If the information you are providing is directory information, then FERPA does not restrict parties to whom the data can be provided. If the database contains other non-directory information (which it likely would as the ID number would be needed for most applications), it is okay to do so—so long as a contract is in place and the outside party has been informed of proper use of the data. FERPA would not restrict this process.

Despite FERPA’s allowance of this practice, it is still not wise to provide an outside contractor with any data elements that are not expressly required for their task at hand. In the late 1990s, the University of Arizona came under considerable negative attention when the student database containing SSNs was provided to the campus card program’s telecommunications partner, MCI. In this case, while perfectly legal under FERPA it was still viewed by many as a violation of student privacy and, at very least, poor judgement.

What changes are pending to FERPA?

Currently there are no pending changes to FERPA that would impact card programs in any significant manner. There is a proposed amendment that would provide for the acceptance of electronic signatures to fulfill the requirements for “written and signed consent” in cases where non-directory information is to be disclosed. This, however, is merely an effort to bring the legislation up-to-date with electronic signature acceptance as set forth in the E-Sign Act and the Paperwork Reduction Act.

So what should card office staff know about FERPA?
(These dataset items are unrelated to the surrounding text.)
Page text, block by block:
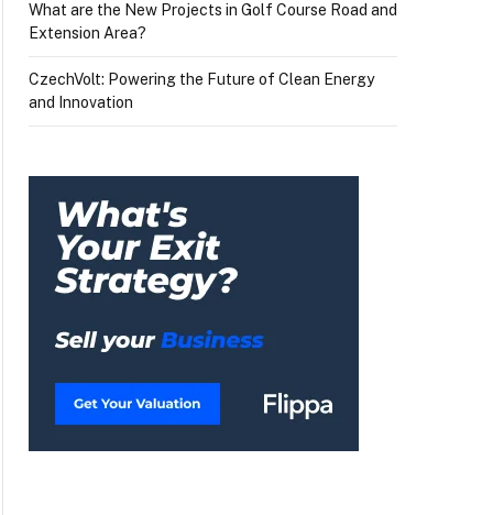
What are the New Projects in Golf Course Road and
Extension Area?
CzechVolt: Powering the Future of Clean Energy
and Innovation
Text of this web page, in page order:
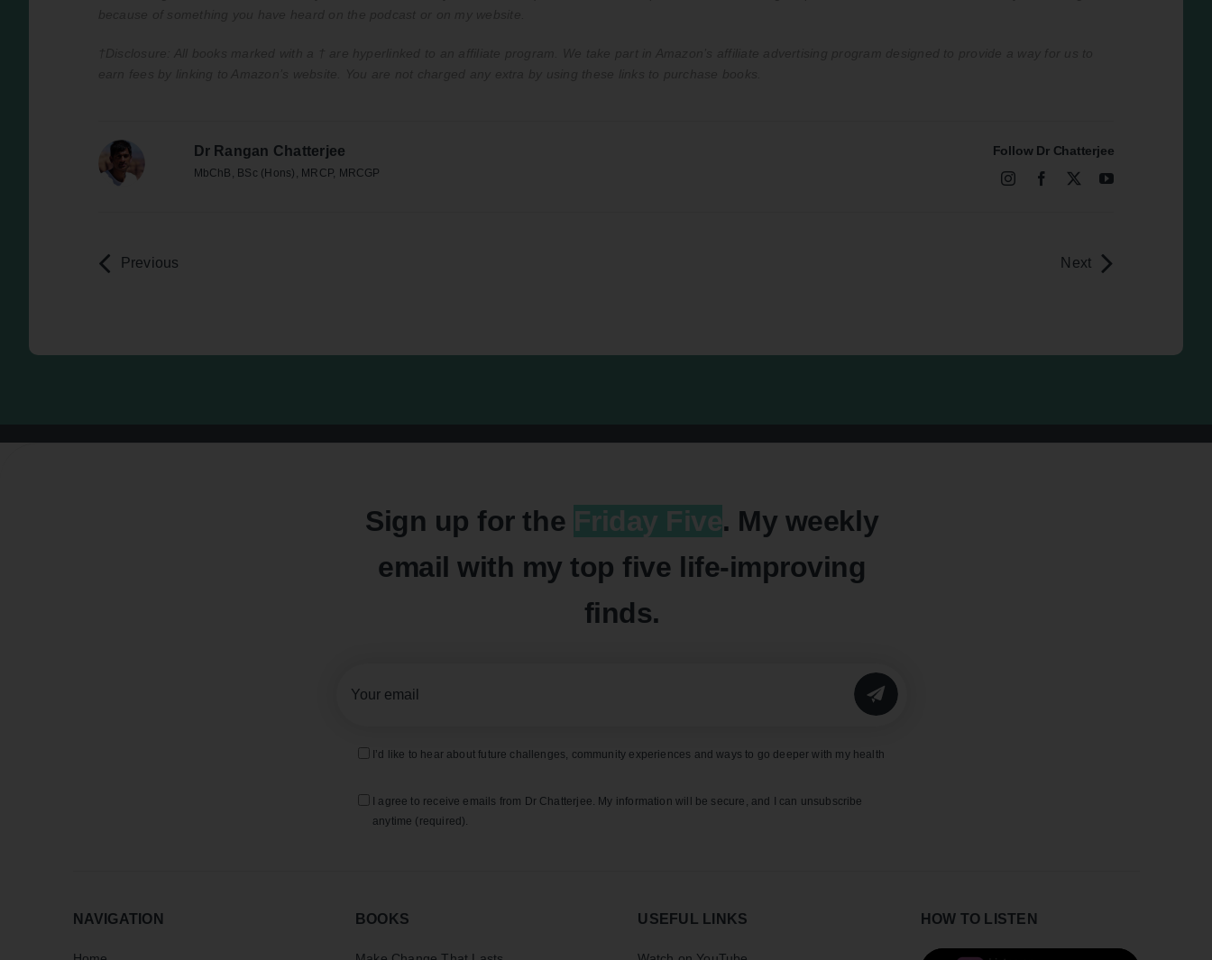
Dr Rangan Chatterjee
MbChB, BSc (Hons), MRCP, MRCGP
Follow Dr Chatterjee
Previous Next
Sign up for the Friday Five. My weekly
email with my top five life-improving
finds.
I’d like to hear about future challenges, community experiences and ways to go deeper with my health
I agree to receive emails from Dr Chatterjee. My information will be secure, and I can unsubscribe
anytime (required).
SUBMIT
NAVIGATION BOOKS USEFUL LINKS HOW TO LISTEN
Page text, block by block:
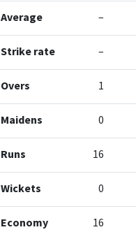
Average –
Strike rate –
Overs 1
Maidens 0
Runs 16
Wickets 0
Economy 16

The most important thing to know is that there are others on campus who know a lot more about it. Rely on your campus compliance officials, registrar, and legal departments to interpret the regulation and determine specific policies in those areas that are left to institutional decision. From the card office perspective–though this may be contrary to principles of good customer service–when it comes to information disclosure the customer is not always right. Ensure that your staff understands that no information on any student or student account should be disclosed over the phone or in person without the office manager’s approval. And ensure that your manager understands the basics of FERPA.

Err on the side of caution by protecting the information until you are certain it can legally be shared. It can always be provided at a later point but it can never be retrieved once released.